The idea that death was a wound has always seemed obvious to me. I have been fortunate enough not to have lost many people who are close to me, but the ones I have lost so far have hurt deeply. While the “Gift of Eru Illuvatar” sounds like a gift on paper, experiencing it does not make it feel much like a gift. When reading the Athrabeth, Finrod’s arguments sounded noble and high minded, but Andreth’s arguments made a lot of sense to me as a human. As a human, loss is certain, and that feels far more like a curse than a gift. With my disposition towards death being bad, I am captivated by the stories of Beren and Luthien and Aragorn and Arwen. From my negative view on death I can’t imagine what kind of strength of love would have Arwen and Luthien trade endless life for the certainty of loss and a grave. Finrod explains it from the Elves’ view, that immortality may not in fact be all positives, an immortal being with just a fëa (spirit) and no hröa (body) is a fate worse than death, as one remains bound to Arda. However, I still struggle to understand how the type of endless life that the Elves possess and knowing you will see your family and loved ones again, even with its drawbacks, can be a worse bond than the certainty of grief that Andreth faces.

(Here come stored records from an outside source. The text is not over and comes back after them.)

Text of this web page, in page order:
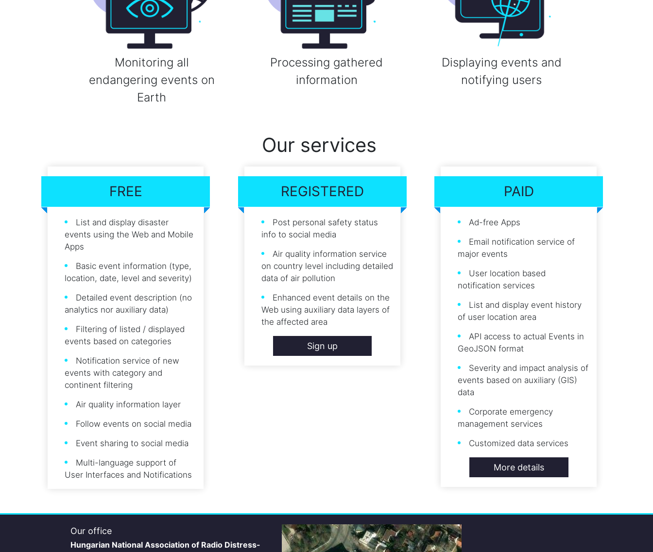
Monitoring all
endangering events on
Earth
Processing gathered
information
Displaying events and
notifying users
Our services
FREE
List and display disaster
events using the Web and Mobile
Apps
Basic event information (type,
location, date, level and severity)
Detailed event description (no
analytics nor auxiliary data)
Filtering of listed / displayed
events based on categories
Notification service of new
events with category and
continent filtering
Air quality information layer
Follow events on social media
Event sharing to social media
Multi-language support of
User Interfaces and Notifications
REGISTERED
Post personal safety status
info to social media
Air quality information service
on country level including detailed
data of air pollution
Enhanced event details on the
Web using auxiliary data layers of
the affected area
Sign up
PAID
Ad-free Apps
Email notification service of
major events
User location based
notification services
List and display event history
of user location area
API access to actual Events in
GeoJSON format
Severity and impact analysis of
events based on auxiliary (GIS)
data
Corporate emergency
management services
Customized data services
More details
Our office
Hungarian National Association of Radio Distress-
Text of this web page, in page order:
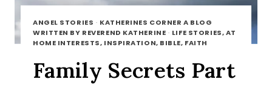
ANGEL STORIES · KATHERINES CORNER A BLOG
WRITTEN BY REVEREND KATHERINE · LIFE STORIES, AT
HOME INTERESTS, INSPIRATION, BIBLE, FAITH
Family Secrets Part
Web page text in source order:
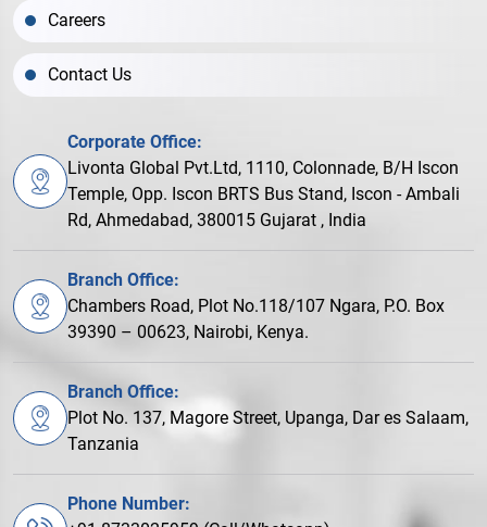
Careers
Contact Us
Corporate Office:
Livonta Global Pvt.Ltd, 1110, Colonnade, B/H Iscon
Temple, Opp. Iscon BRTS Bus Stand, Iscon - Ambali
Rd, Ahmedabad, 380015 Gujarat , India
Branch Office:
Chambers Road, Plot No.118/107 Ngara, P.O. Box
39390 – 00623, Nairobi, Kenya.
Branch Office:
Plot No. 137, Magore Street, Upanga, Dar es Salaam,
Tanzania
Phone Number:
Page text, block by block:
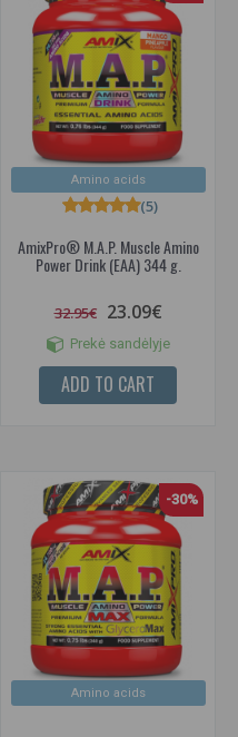
Amino acids
AmixPro® M.A.P. Muscle Amino
Power Drink (EAA) 344 g.
(5)
32.95€ 23.09€
Prekė sandėlyje
ADD TO CART
Amino acids
-30%

It really stuck with me in class when it was said that, “She traded endless twilight for the brightness of one mortal lifetime filled with love, laughter, scraped knees, bedtime stories, and the wild, irreplaceable joy of watching her child grow.” Neither the marriages of Beren and Luthien or Aragorn and Arwen are “happy ever afters,” they both involved bitterness and loss. The story of Aragorn and Arwen is especially sad as Arwen dies alone in the now abandoned forests of Lorien. As she says during the tale “As wicked fools I scorned them, but I pity them at last. For if this is indeed, as the Eldar say, the gift of the One to Men, it is bitter to receive." (Appendix A, Part I) Finrod can speak of it as a gift, for he will never have to face the loss, which Arwen understands now is why Humans speak of it as a curse, yet she knew it was a certainty when she made her choice and chose it all the same.

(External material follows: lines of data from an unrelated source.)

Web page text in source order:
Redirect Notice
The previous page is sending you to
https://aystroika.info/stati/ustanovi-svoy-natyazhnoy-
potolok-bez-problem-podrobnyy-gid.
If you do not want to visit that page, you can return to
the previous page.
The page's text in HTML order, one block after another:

This is where Letter 43 enters the picture. On the surface it may come off as a grumpy letter about the failings of love and the inherent limitations of the genders, but going under that I think it is cutting to the core of what marriage is. As humans we are going to die, getting married is guaranteeing yourself or your partner an immense amount of pain in death, and yet choosing to get married anyway. Choosing not to get married would save you some pain, but it would be like choosing not to interact with the world. With that logic we could try and forgo all bonds of relationships with others to escape pain, but then we would be like wraiths. Not interacting would be the worst of both worlds, one would be like a wraith described by Finrod as a fate worse than death, but then still dying anyway. It would be like receiving that one day of a human life time and choosing to waste it. In today’s world that could look like refusing to make friends because friends can leave or refusing to fall in love because it will inevitably cause pain. The point is not that these refusals fail to save us from pain, to some extent they might, but they will also prevent us from experiencing the things that would make the pain worth bearing. As Haldir states in the Fellowship of the Ring “and though in all lands love is now mingled with grief, it grows perhaps the greater.” (Book 2, Chapter 6) I am beginning to wrap my head around the fact that maybe loss is what makes love so special. When Edith died, Tolkien wrote Luthien on her grave and when he died, Beren was inscribed under his name on the tombstone. The entire story of The Lord of the Rings is only possible because of the very marriage between Beren and Luthien. The descendants that result from Luthien trading that eternal twilight for one human day and a child, with all of the joy and sadness attached, play key roles in Sauron’s defeat.
Towards the end of the Athrabeth, after Andreth argues that maybe Eru is a far off king letting princes do as they will, Finrod speaks of something stranger: the Creator entering into Arda and healing it from within. Over the course of the discussion they have logically arrived at the idea of the Incarnation. In Christianity, God does take a body, a hröa, as Jesus Christ and allows it to be destroyed on the cross. If death is a wound, it is something that God entered his own creation to share with us. If Jesus dies with us, then death must somehow be a gift. That's a part of the class that I am still processing, and the idea of death still scares me and I suspect it will for a long time, but maybe Finrod is right, and death is what makes life meaningful. Wouldn't a single day that changes be more meaningful than an eternal, never changing twilight?